*** Source data Section Begins ***

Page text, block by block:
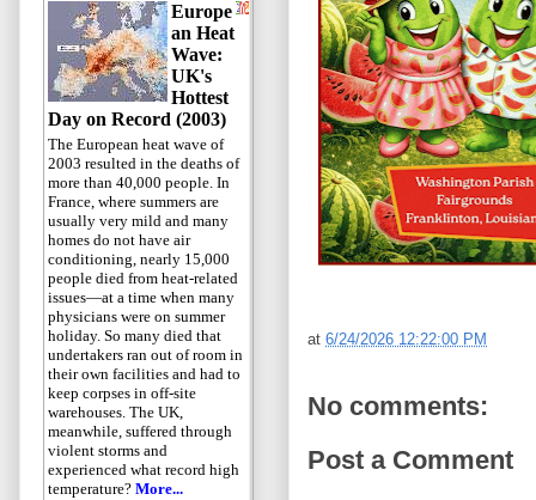
at 6/24/2026 12:22:00 PM
No comments:
Post a Comment
Europe
an Heat
Wave:
UK's
Hottest
Day on Record (2003)
The European heat wave of
2003 resulted in the deaths of
more than 40,000 people. In
France, where summers are
usually very mild and many
homes do not have air
conditioning, nearly 15,000
people died from heat-related
issues—at a time when many
physicians were on summer
holiday. So many died that
undertakers ran out of room in
their own facilities and had to
keep corpses in off-site
warehouses. The UK,
meanwhile, suffered through
violent storms and
experienced what record high
temperature? More...
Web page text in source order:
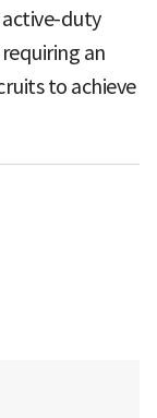
active-duty
an
to achieve
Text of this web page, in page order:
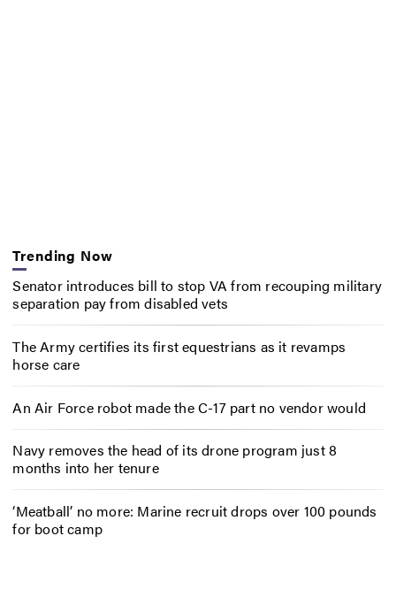
Trending Now
Senator introduces bill to stop VA from recouping military
separation pay from disabled vets
The Army certifies its first equestrians as it revamps
horse care
An Air Force robot made the C-17 part no vendor would
Navy removes the head of its drone program just 8
months into her tenure
‘Meatball’ no more: Marine recruit drops over 100 pounds
for boot camp
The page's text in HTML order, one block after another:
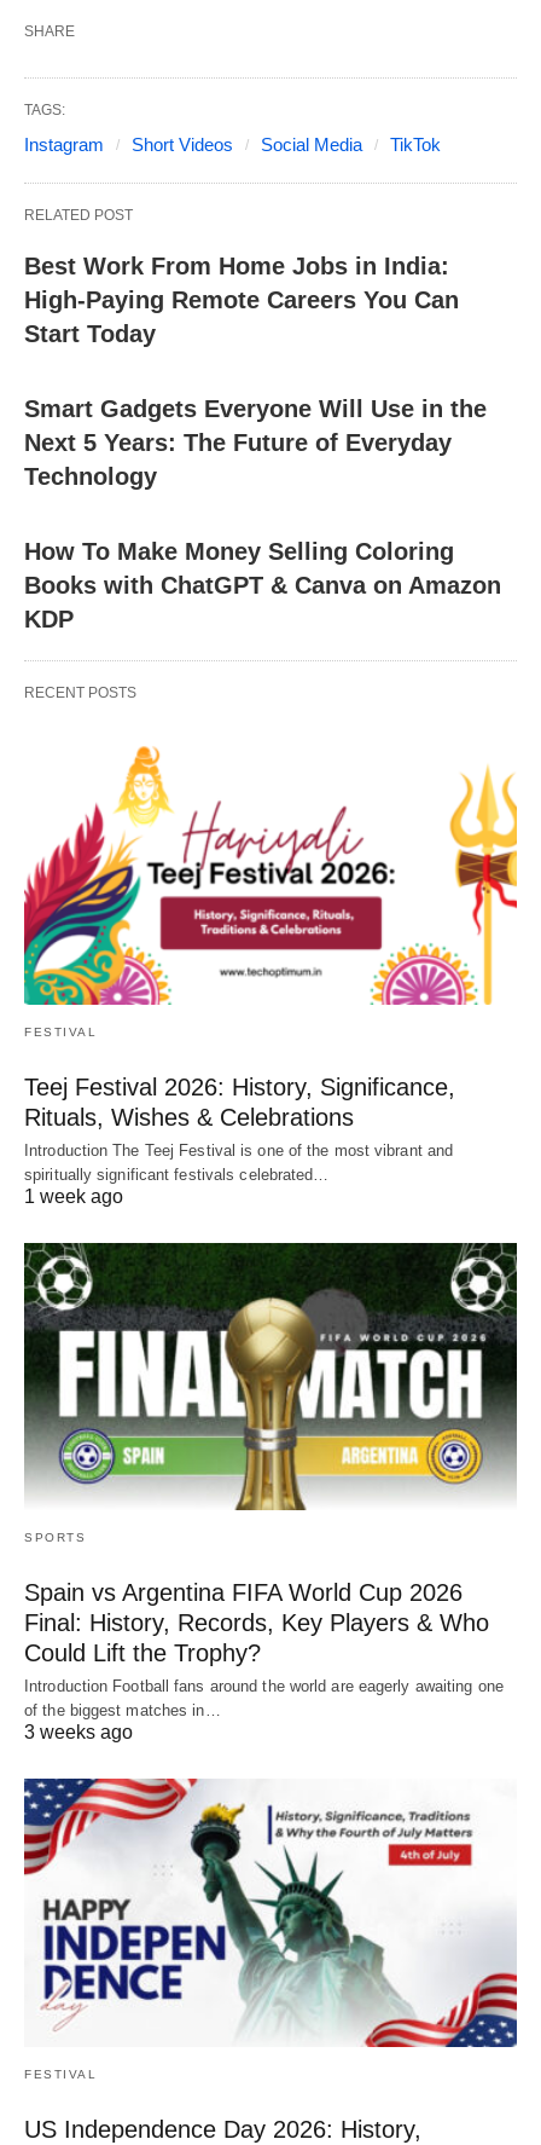
SHARE
TAGS:
Instagram Short Videos Social Media TikTok
RELATED POST
Best Work From Home Jobs in India:
High-Paying Remote Careers You Can
Start Today
Smart Gadgets Everyone Will Use in the
Next 5 Years: The Future of Everyday
Technology
How To Make Money Selling Coloring
Books with ChatGPT & Canva on Amazon
KDP
RECENT POSTS
FESTIVAL
Teej Festival 2026: History, Significance,
Rituals, Wishes & Celebrations
Introduction The Teej Festival is one of the most vibrant and
spiritually significant festivals celebrated…
1 week ago
SPORTS
Spain vs Argentina FIFA World Cup 2026
Final: History, Records, Key Players & Who
Could Lift the Trophy?
Introduction Football fans around the world are eagerly awaiting one
of the biggest matches in…
3 weeks ago
FESTIVAL
US Independence Day 2026: History,
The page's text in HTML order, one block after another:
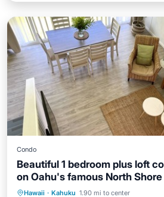
Condo
Beautiful 1 bedroom plus loft
on Oahu's famous North Shore
Hawaii · Kahuku 1.90 mi to center
Parking Pool
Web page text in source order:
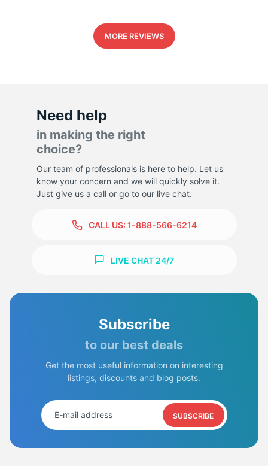
MORE REVIEWS
Need help
in making the right
choice?
Our team of professionals is here to help. Let us
know your concern and we will quickly solve it.
Just give us a call or go to our live chat.
CALL US: 1-888-566-6214
LIVE CHAT 24/7
Subscribe
to our best deals
Get the most useful information on interesting
listings, discounts and blog posts.
SUBSCRIBE
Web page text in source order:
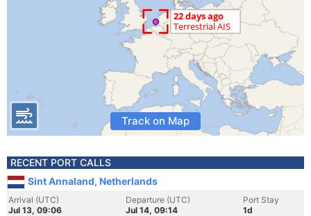
Track on Map
RECENT PORT CALLS
Sint Annaland, Netherlands
Arrival (UTC)
Jul 13, 09:06
Departure (UTC)
Jul 14, 09:14
Port Stay
1d
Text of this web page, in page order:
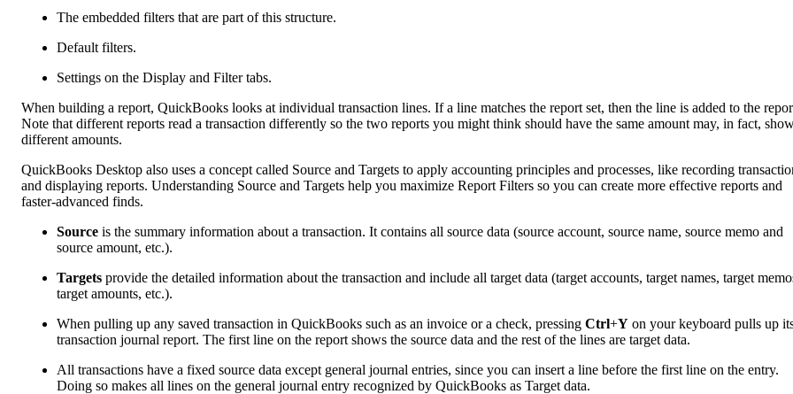
The embedded filters that are part of this structure.
Default filters.
Settings on the Display and Filter tabs.
When building a report, QuickBooks looks at individual transaction lines. If a line matches the report set, then the line is added to the
Note that different reports read a transaction differently so the two reports you might think should have the same amount may, in fact,
different amounts.
QuickBooks Desktop also uses a concept called Source and Targets to apply accounting principles and processes, like recording
and displaying reports. Understanding Source and Targets help you maximize Report Filters so you can create more effective reports and
faster-advanced finds.
Source is the summary information about a transaction. It contains all source data (source account, source name, source memo and
source amount, etc.).
Targets provide the detailed information about the transaction and include all target data (target accounts, target names, target
target amounts, etc.).
When pulling up any saved transaction in QuickBooks such as an invoice or a check, pressing Ctrl+Y on your keyboard pulls up
transaction journal report. The first line on the report shows the source data and the rest of the lines are target data.
All transactions have a fixed source data except general journal entries, since you can insert a line before the first line on the entry.
Doing so makes all lines on the general journal entry recognized by QuickBooks as Target data.
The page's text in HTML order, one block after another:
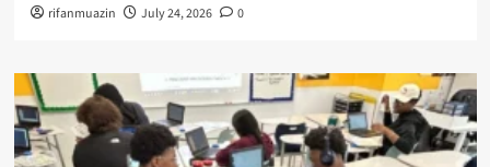
rifanmuazin July 24, 2026 0
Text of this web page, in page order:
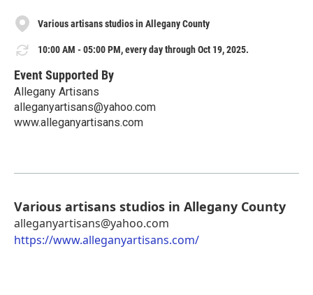
Various artisans studios in Allegany County
10:00 AM - 05:00 PM, every day through Oct 19, 2025.
Event Supported By
Allegany Artisans
alleganyartisans@yahoo.com
www.alleganyartisans.com
Various artisans studios in Allegany County
alleganyartisans@yahoo.com
https://www.alleganyartisans.com/
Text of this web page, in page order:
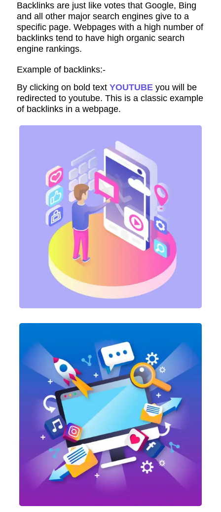
Backlinks are just like votes that Google, Bing
and all other major search engines give to a
specific page. Webpages with a high number of
backlinks tend to have high organic search
engine rankings.
Example of backlinks:-
By clicking on bold text YOUTUBE you will be
redirected to youtube. This is a classic example
of backlinks in a webpage.
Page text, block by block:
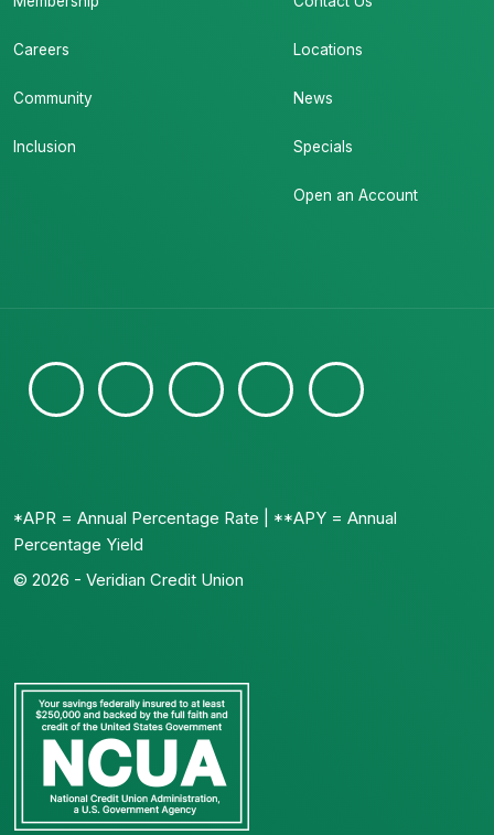
Careers
Community
Inclusion
Locations
News
Specials
Open an Account
*APR = Annual Percentage Rate | **APY = Annual
Percentage Yield
© 2026 - Veridian Credit Union
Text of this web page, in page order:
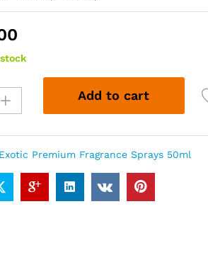
Add to cart
Exotic Premium Fragrance Sprays 50ml
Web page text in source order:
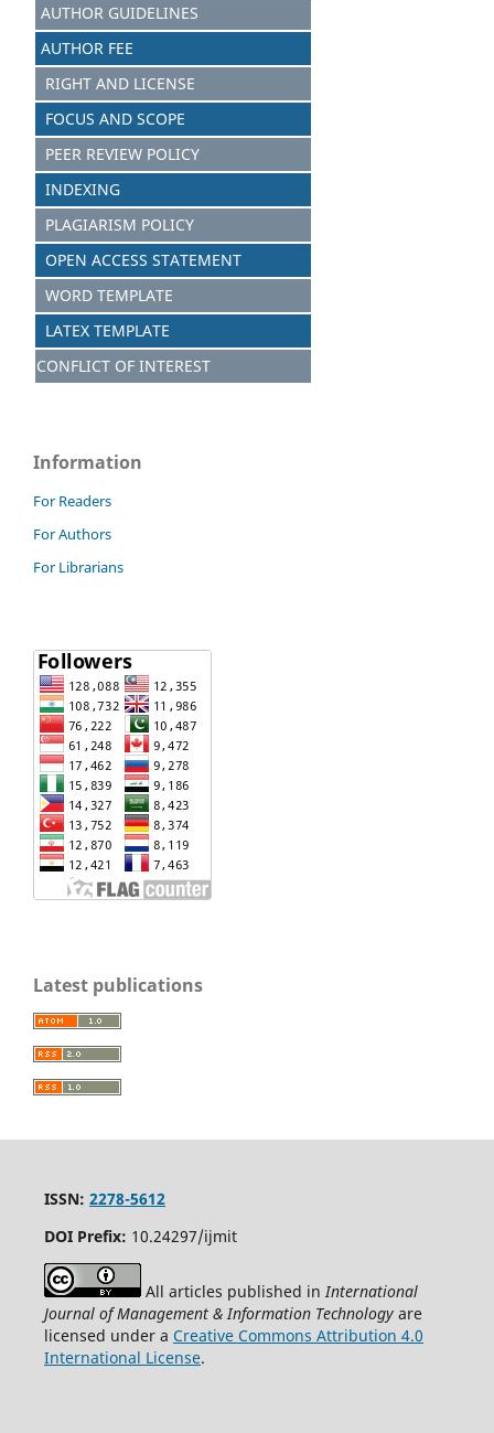
AUTHOR GUIDELINES
AUTHOR FEE
RIGHT AND LICENSE
FOCUS AND SCOPE
PEER REVIEW POLICY
INDEXING
PLAGIARISM POLICY
OPEN ACCESS STATEMENT
WORD TEMPLATE
LATEX TEMPLATE
CONFLICT OF INTEREST
Information
For Readers
For Authors
For Librarians
Latest publications
ISSN: 2278-5612
DOI Prefix: 10.24297/ijmit
All articles published in International
Journal of Management & Information Technologyare
licensed under a Creative Commons Attribution 4.0
International License.
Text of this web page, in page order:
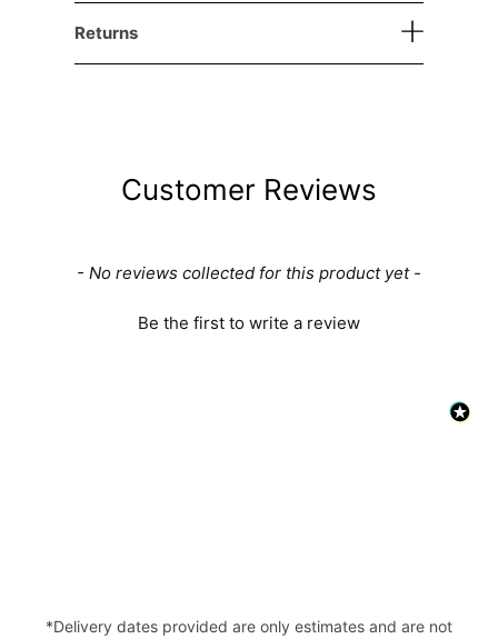
Returns
Customer Reviews
- No reviews collected for this product yet -
Be the first to write a review
New content loaded
*Delivery dates provided are only estimates and are not
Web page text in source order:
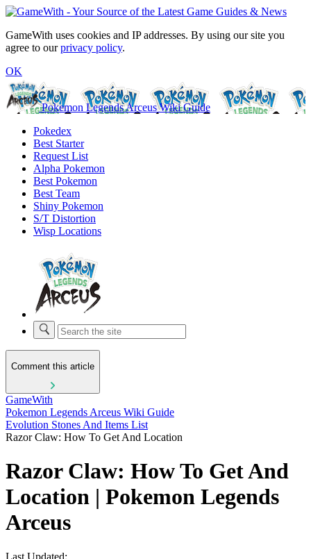
GameWith uses cookies and IP addresses. By using our site you
agree to ourprivacy policy.
OK
Pokemon Legends Arceus Wiki Guide
Pokedex
Best Starter
Request List
Alpha Pokemon
Best Pokemon
Best Team
Shiny Pokemon
S/T Distortion
Wisp Locations
Comment this article
GameWith
Pokemon Legends Arceus Wiki Guide
Evolution Stones And Items List
Razor Claw: How To Get And Location
Razor Claw: How To Get And
Location | Pokemon Legends
Arceus
Last Updated:
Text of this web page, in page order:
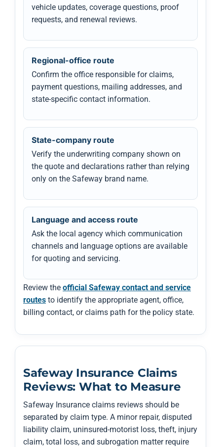
vehicle updates, coverage questions, proof
requests, and renewal reviews.
Regional-office route
Confirm the office responsible for claims,
payment questions, mailing addresses, and
state-specific contact information.
State-company route
Verify the underwriting company shown on
the quote and declarations rather than relying
only on the Safeway brand name.
Language and access route
Ask the local agency which communication
channels and language options are available
for quoting and servicing.
Review the official Safeway contact and service
routes to identify the appropriate agent, office,
billing contact, or claims path for the policy state.
Safeway Insurance Claims
Reviews: What to Measure
Safeway Insurance claims reviews should be
separated by claim type. A minor repair, disputed
liability claim, uninsured-motorist loss, theft, injury
claim, total loss, and subrogation matter require
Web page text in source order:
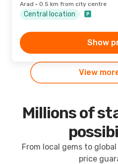
Arad · 0.5 km from city centre
Central location
Show
View
Millions of
From local gems to
price
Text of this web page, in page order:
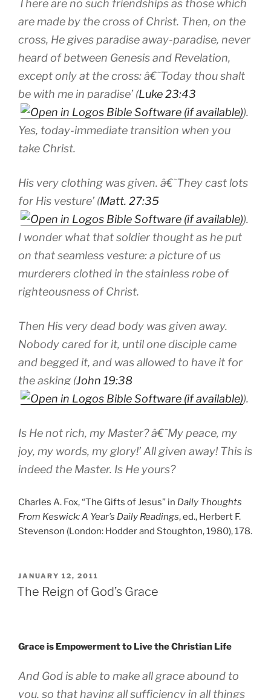
There are no such friendships as those which
are made by the cross of Christ. Then, on the
cross, He givesparadiseaway-paradise, never
heard of between Genesis and Revelation,
except only at the cross: â€˜Today thou shalt
be with me in paradise’ (Luke 23:43
).
Yes, today-immediate transition when you
take Christ.
His very clothing was given. â€˜They cast lots
for His vesture’ (Matt. 27:35
).
I wonder what that soldier thought as he put
on that seamless vesture: a picture of us
murderers clothed in the stainless robe of
righteousness of Christ.
Then His very dead body was given away.
Nobody cared for it, until one disciple came
and begged it, and was allowed to have it for
the asking (John 19:38
).
Is He notrich, my Master? â€˜My peace, my
joy, my words, my glory!’ All given away! This is
indeed the Master. Is He yours?
Charles A. Fox, “The Gifts of Jesus” in Daily Thoughts
From Keswick: A Year’s Daily Readings, ed., Herbert F.
Stevenson (London: Hodder and Stoughton, 1980), 178.
POSTED
ON
JANUARY 12, 2011
The Reign of God’s Grace
Grace is Empowerment to Live the Christian Life
And God is able to make all grace abound to
you, so that having all sufficiency in all things
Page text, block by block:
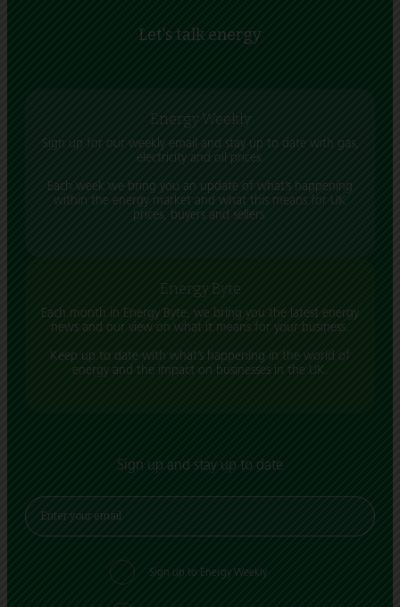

*** Source data Section Ends ***

Work item:
Pictures are to be left out. Everything else in the records above gets repeated exactly.

Task solution:
Page text, block by block:
at 6/24/2026 12:22:00 PM
No comments:
Post a Comment
Europe
an Heat
Wave:
UK's
Hottest
Day on Record (2003)
The European heat wave of
2003 resulted in the deaths of
more than 40,000 people. In
France, where summers are
usually very mild and many
homes do not have air
conditioning, nearly 15,000
people died from heat-related
issues—at a time when many
physicians were on summer
holiday. So many died that
undertakers ran out of room in
their own facilities and had to
keep corpses in off-site
warehouses. The UK,
meanwhile, suffered through
violent storms and
experienced what record high
temperature? More...
Web page text in source order:
active-duty
an
to achieve
Text of this web page, in page order:
Trending Now
Senator introduces bill to stop VA from recouping military
separation pay from disabled vets
The Army certifies its first equestrians as it revamps
horse care
An Air Force robot made the C-17 part no vendor would
Navy removes the head of its drone program just 8
months into her tenure
‘Meatball’ no more: Marine recruit drops over 100 pounds
for boot camp
The page's text in HTML order, one block after another:
SHARE
TAGS:
Instagram Short Videos Social Media TikTok
RELATED POST
Best Work From Home Jobs in India:
High-Paying Remote Careers You Can
Start Today
Smart Gadgets Everyone Will Use in the
Next 5 Years: The Future of Everyday
Technology
How To Make Money Selling Coloring
Books with ChatGPT & Canva on Amazon
KDP
RECENT POSTS
FESTIVAL
Teej Festival 2026: History, Significance,
Rituals, Wishes & Celebrations
Introduction The Teej Festival is one of the most vibrant and
spiritually significant festivals celebrated…
1 week ago
SPORTS
Spain vs Argentina FIFA World Cup 2026
Final: History, Records, Key Players & Who
Could Lift the Trophy?
Introduction Football fans around the world are eagerly awaiting one
of the biggest matches in…
3 weeks ago
FESTIVAL
US Independence Day 2026: History,
The page's text in HTML order, one block after another:
Condo
Beautiful 1 bedroom plus loft
on Oahu's famous North Shore
Hawaii · Kahuku 1.90 mi to center
Parking Pool
Web page text in source order:
MORE REVIEWS
Need help
in making the right
choice?
Our team of professionals is here to help. Let us
know your concern and we will quickly solve it.
Just give us a call or go to our live chat.
CALL US: 1-888-566-6214
LIVE CHAT 24/7
Subscribe
to our best deals
Get the most useful information on interesting
listings, discounts and blog posts.
SUBSCRIBE
Web page text in source order:
Track on Map
RECENT PORT CALLS
Sint Annaland, Netherlands
Arrival (UTC)
Jul 13, 09:06
Departure (UTC)
Jul 14, 09:14
Port Stay
1d
Text of this web page, in page order:
The embedded filters that are part of this structure.
Default filters.
Settings on the Display and Filter tabs.
When building a report, QuickBooks looks at individual transaction lines. If a line matches the report set, then the line is added to the
Note that different reports read a transaction differently so the two reports you might think should have the same amount may, in fact,
different amounts.
QuickBooks Desktop also uses a concept called Source and Targets to apply accounting principles and processes, like recording
and displaying reports. Understanding Source and Targets help you maximize Report Filters so you can create more effective reports and
faster-advanced finds.
Source is the summary information about a transaction. It contains all source data (source account, source name, source memo and
source amount, etc.).
Targets provide the detailed information about the transaction and include all target data (target accounts, target names, target
target amounts, etc.).
When pulling up any saved transaction in QuickBooks such as an invoice or a check, pressing Ctrl+Y on your keyboard pulls up
transaction journal report. The first line on the report shows the source data and the rest of the lines are target data.
All transactions have a fixed source data except general journal entries, since you can insert a line before the first line on the entry.
Doing so makes all lines on the general journal entry recognized by QuickBooks as Target data.
The page's text in HTML order, one block after another:
rifanmuazin July 24, 2026 0
Text of this web page, in page order:
Various artisans studios in Allegany County
10:00 AM - 05:00 PM, every day through Oct 19, 2025.
Event Supported By
Allegany Artisans
alleganyartisans@yahoo.com
www.alleganyartisans.com
Various artisans studios in Allegany County
alleganyartisans@yahoo.com
https://www.alleganyartisans.com/
Text of this web page, in page order:
Backlinks are just like votes that Google, Bing
and all other major search engines give to a
specific page. Webpages with a high number of
backlinks tend to have high organic search
engine rankings.
Example of backlinks:-
By clicking on bold text YOUTUBE you will be
redirected to youtube. This is a classic example
of backlinks in a webpage.
Page text, block by block:
Careers
Community
Inclusion
Locations
News
Specials
Open an Account
*APR = Annual Percentage Rate | **APY = Annual
Percentage Yield
© 2026 - Veridian Credit Union
Text of this web page, in page order:
Add to cart
Exotic Premium Fragrance Sprays 50ml
Web page text in source order:
AUTHOR GUIDELINES
AUTHOR FEE
RIGHT AND LICENSE
FOCUS AND SCOPE
PEER REVIEW POLICY
INDEXING
PLAGIARISM POLICY
OPEN ACCESS STATEMENT
WORD TEMPLATE
LATEX TEMPLATE
CONFLICT OF INTEREST
Information
For Readers
For Authors
For Librarians
Latest publications
ISSN: 2278-5612
DOI Prefix: 10.24297/ijmit
All articles published in International
Journal of Management & Information Technologyare
licensed under a Creative Commons Attribution 4.0
International License.
Text of this web page, in page order:
Returns
Customer Reviews
- No reviews collected for this product yet -
Be the first to write a review
New content loaded
*Delivery dates provided are only estimates and are not
Web page text in source order:
GameWith uses cookies and IP addresses. By using our site you
agree to ourprivacy policy.
OK
Pokemon Legends Arceus Wiki Guide
Pokedex
Best Starter
Request List
Alpha Pokemon
Best Pokemon
Best Team
Shiny Pokemon
S/T Distortion
Wisp Locations
Comment this article
GameWith
Pokemon Legends Arceus Wiki Guide
Evolution Stones And Items List
Razor Claw: How To Get And Location
Razor Claw: How To Get And
Location | Pokemon Legends
Arceus
Last Updated:
Text of this web page, in page order:
vehicle updates, coverage questions, proof
requests, and renewal reviews.
Regional-office route
Confirm the office responsible for claims,
payment questions, mailing addresses, and
state-specific contact information.
State-company route
Verify the underwriting company shown on
the quote and declarations rather than relying
only on the Safeway brand name.
Language and access route
Ask the local agency which communication
channels and language options are available
for quoting and servicing.
Review the official Safeway contact and service
routes to identify the appropriate agent, office,
billing contact, or claims path for the policy state.
Safeway Insurance Claims
Reviews: What to Measure
Safeway Insurance claims reviews should be
separated by claim type. A minor repair, disputed
liability claim, uninsured-motorist loss, theft, injury
claim, total loss, and subrogation matter require
Web page text in source order:
Arad · 0.5 km from city centre
Central location
Show
View
Millions of
From local gems to
price
Text of this web page, in page order:
There are no such friendships as those which
are made by the cross of Christ. Then, on the
cross, He givesparadiseaway-paradise, never
heard of between Genesis and Revelation,
except only at the cross: â€˜Today thou shalt
be with me in paradise’ (Luke 23:43
).
Yes, today-immediate transition when you
take Christ.
His very clothing was given. â€˜They cast lots
for His vesture’ (Matt. 27:35
).
I wonder what that soldier thought as he put
on that seamless vesture: a picture of us
murderers clothed in the stainless robe of
righteousness of Christ.
Then His very dead body was given away.
Nobody cared for it, until one disciple came
and begged it, and was allowed to have it for
the asking (John 19:38
).
Is He notrich, my Master? â€˜My peace, my
joy, my words, my glory!’ All given away! This is
indeed the Master. Is He yours?
Charles A. Fox, “The Gifts of Jesus” in Daily Thoughts
From Keswick: A Year’s Daily Readings, ed., Herbert F.
Stevenson (London: Hodder and Stoughton, 1980), 178.
POSTED
ON
JANUARY 12, 2011
The Reign of God’s Grace
Grace is Empowerment to Live the Christian Life
And God is able to make all grace abound to
you, so that having all sufficiency in all things
Page text, block by block:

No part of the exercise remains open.